In a recent supplemental interrogatory response, Meta introduced a new defense strategy, arguing that the automatic uploading inherent to BitTorrent technology should also be considered fair use. The company contends that BitTorrent was the only practical method to obtain the datasets in bulk from sources like Anna's Archive, making the upload process an unavoidable component of the download. Meta characterized this uploading as "part-and-parcel" of acquiring the training data necessary for its transformative AI development.

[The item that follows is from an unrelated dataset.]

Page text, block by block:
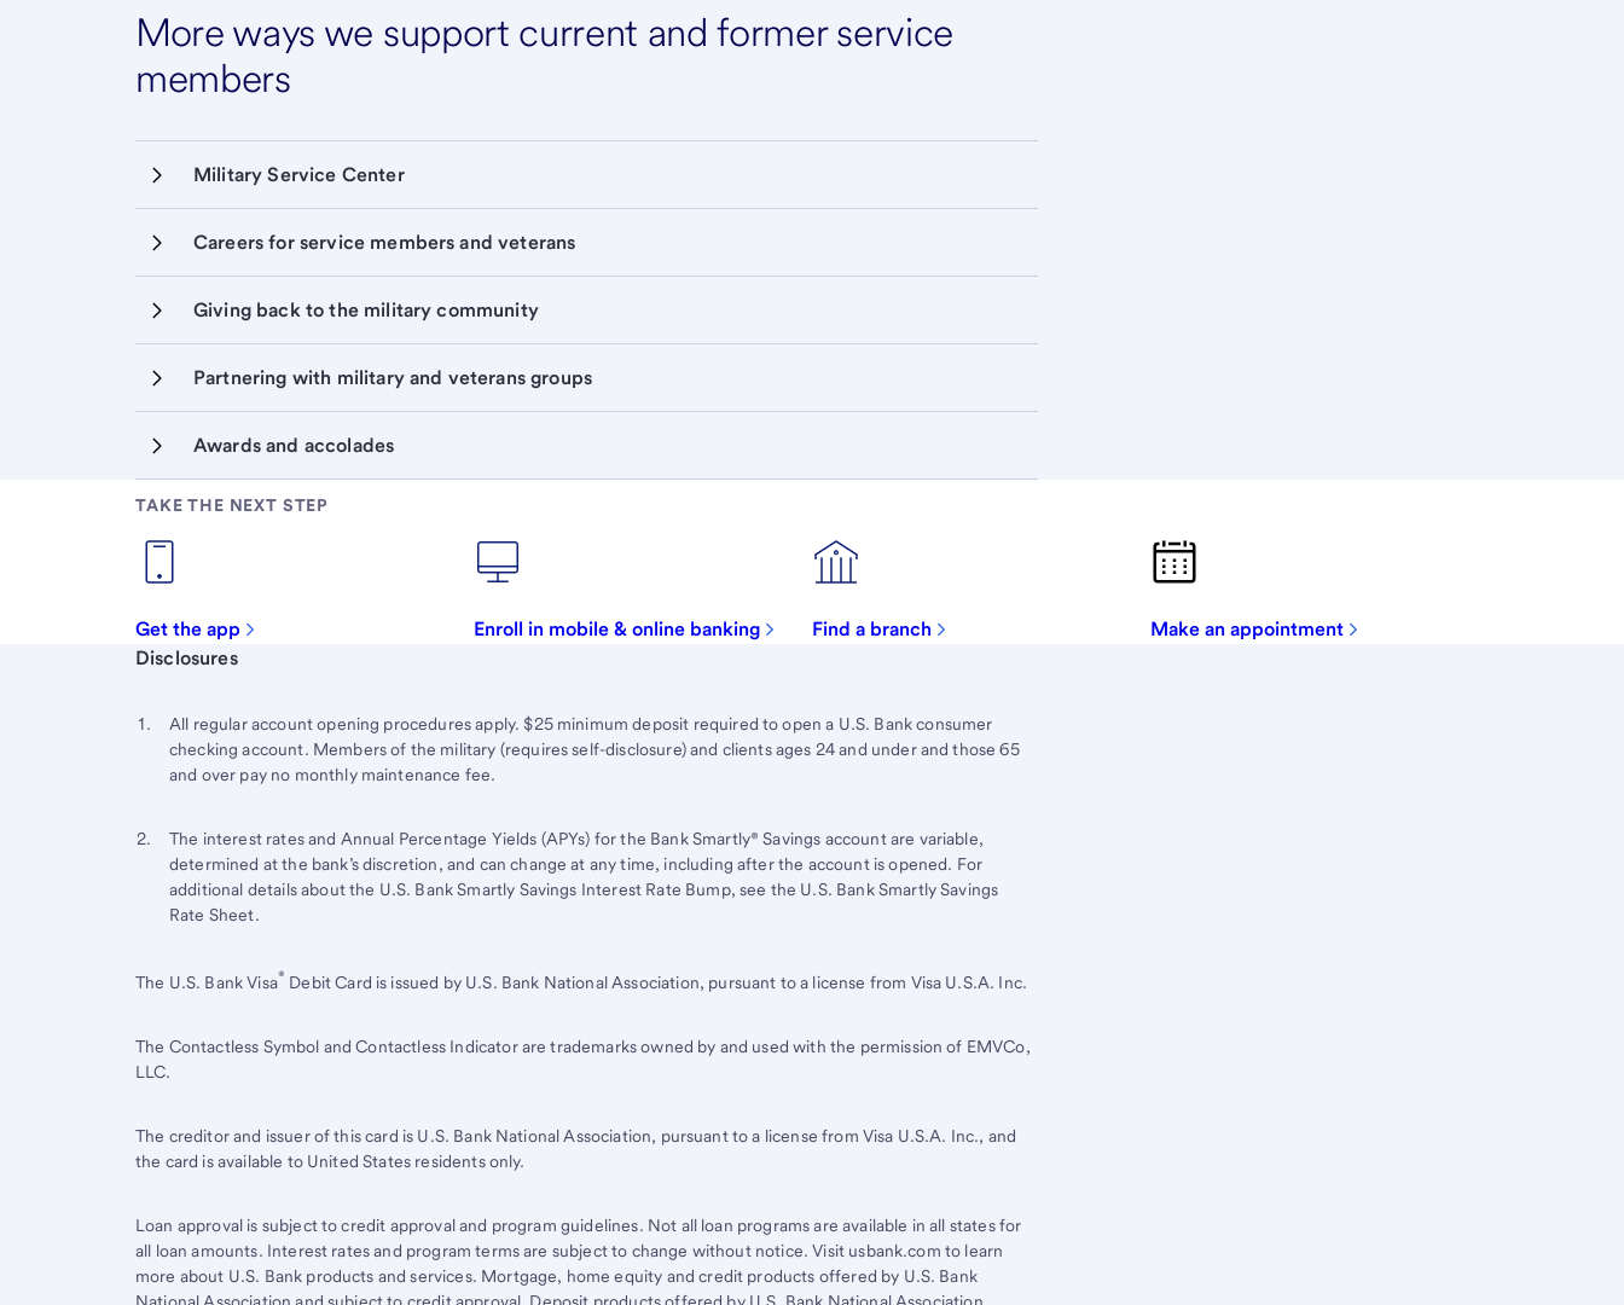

The plaintiffs' legal team has challenged the timing of Meta's new defense, filing a letter with Judge Vince Chhabria claiming the company made an improper late submission after discovery deadlines had passed. They argue that Meta was aware of the uploading claims since November 2024 but failed to raise this fair use defense previously, even when the court specifically asked about it. Meta's attorneys countered that the fair use argument for direct copyright infringement was explicitly flagged in the parties' joint case management statement from December 2024.
The case represents a significant test of how copyright law applies to AI training data acquisition, particularly when companies rely on pirated materials accessed through peer-to-peer networks. Meta has emphasized that obtaining this data helped establish U.S. global leadership in artificial intelligence, framing the issue as one of national technological competitiveness rather than simple copyright infringement.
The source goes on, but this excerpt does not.